How do I do voice clip anonymization?

Hey guys. Here are the details. I’m helping a friend with his project and he needs to anonymize a few interviews. I asked at about a program that could do such a thing and they directed me here. Now, the thing is that this anonymization must be secure and irreversible (its a sociology experiment and the personal information of the participants must be kept strictly confidential). Is this possible? A great help woud be if there are any research papers out there on voice anonymization that could be used as citations for the process.

Probably the easiest and safest way would be to replace the original voice with someone else speaking the words and inform the audience about it.

Just try some pitch or frequency shifting

Here’s a few plugins that might help you out:

Depending on security needed, I strongly recommend you follow up on your thought of finding papers on the topic. Ardour with plugins can certainly do a type of masking and for the most part you can make it fairly irreversible, but I would want to be certain of the privacy implications before I started on such a project, and that is a topic I know nothing about so would want to research. If you do find some good reading on the topic, can you post it back here for others to read?


Hi and thaks for the replies. He can’t replace the original data, although they usually work from transcripts.

I’ve tried searching for papers on voice anonymization and I couldn’t find anything useful. Maybe i’m using the wrong keywords, I don’t know. I really can’t believe that noone does any research on this topic. With voice anonymization used by reporters and in films I kinda thought that there would already be a standardized process.

it really is a question how “secure” your anonymization has to be.

the anonymization in films you are talking about is mostly done with pitch shifting and distortion. depending on your case this is far from secure or already enough.
the pitch-shifting does only change the pitch, so the way a person speaks stays the same. for example pauses or stuttering, strange pronunciation and so on. so with a fair amount of work it can still be possible to find out who the speaker is.
you can make this harder by adding distortion to the voice.
for a really secure way you have to go the way c.l.a. proposed: rerecord the interview with another person or let it be read by a text to speech synthesizer. the only thing that can give any hints then are choice of words and structure of sentences.

i don’t get your first sentence:

“He can’t replace the original data, although they usually work from transcripts.”

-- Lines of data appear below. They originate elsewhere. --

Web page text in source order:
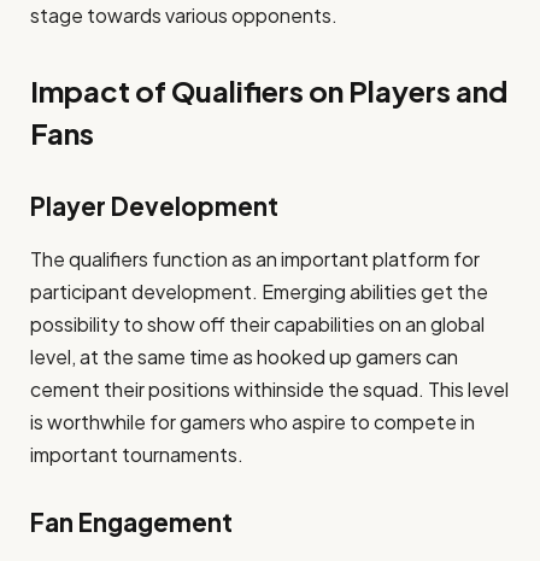
stage towards various opponents.
Impact of Qualifiers on Players and
Fans
Player Development
The qualifiers function as an important platform for
participant development. Emerging abilities get the
possibility to show off their capabilities on an global
level, at the same time as hooked up gamers can
cement their positions withinside the squad. This level
is worthwhile for gamers who aspire to compete in
important tournaments.
Fan Engagement
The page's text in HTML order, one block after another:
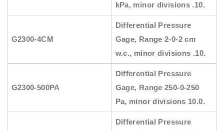
kPa, minor divisions .10.
G2300-4CM
Differential Pressure
Gage, Range 2-0-2 cm
w.c., minor divisions .10.
G2300-500PA
Differential Pressure
Gage, Range 250-0-250
Pa, minor divisions 10.0.
Differential Pressure
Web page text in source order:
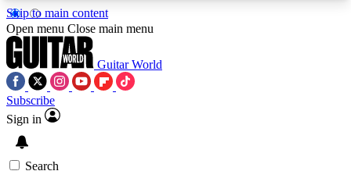
Skip to main content
5
PREMIUM BENEFITSACCESS AVAILABLE
Open menu Close main menu
Guitar World
Subscribe
Sign in
Search
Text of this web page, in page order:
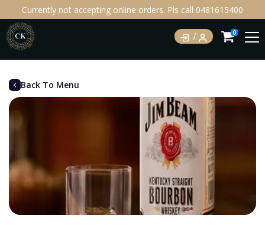
Currently not accepting online orders. Pls call 0481615400
0
Back To Menu
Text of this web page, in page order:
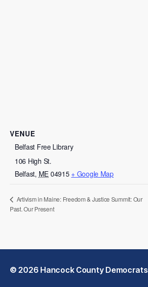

you will have to “replace” the data anyway. be it by altering the original or by copying in a new record. or do you want it to be realtime?

The security needed here needs to be on a reasonable level. Meaning that it shouldn’t be reversible by spending 5 minutes in ardour fiddling with the sound file, but it doesn’t have to be analysis resistant to the police for example. From what I’ve been reading, even if you completely change the sound of the voice clip you are still left with all the other aspects that you mentioned that can’t be cleaned with algorithms, so total security with the original data seems very hard.

What I meant by replacing the data is that he can work on the data to make them anonymous but not replace the interviews entirely. Sometimes they use them again to pick up on interview flaws etc. to find problems with the experimental design so if you read the transcript using a different speaker, all these problems with the original interview vanish. But when the quality of the data are not in question, they usually use the transcripts to avoid wasting time.

I did find a paper on this, from the exact perspective we needed, interview anonymization.
This will do for our purpose although I was surprised that there aren’t any technical papers on it as well. Thanks for the help everyone.

By the way, one of the methods mentioned for anonymization in the paper is pitch shifting. How do you reverse that?

You can’t necessarily reverse most methods that would be discussed, but you can counteract them with reasonable effectiveness. Pitch shifting for example, you would just pitch shift back by an equivalent amount, you will hear some artifacts certainly but the voice would be fairly discernible and I wouldn’t consider it that good for anonymization purposes on it’s own. Combined with other things that aren’t quite as easy to counteract(Distortion was mentioned in example) and you have something more difficult and less natural sounding.


If it’s important to anonymise these recordings, I’d very strongly recommend not relying on what someone on the Internet tells you!

Use Audacity (free online).
Hi, if anyone is still interested, you can use Audacity to anonymize interview data. Here is a guide to censor songs which can be used for interviews as well:

i would try to use synthetic voice like espeak.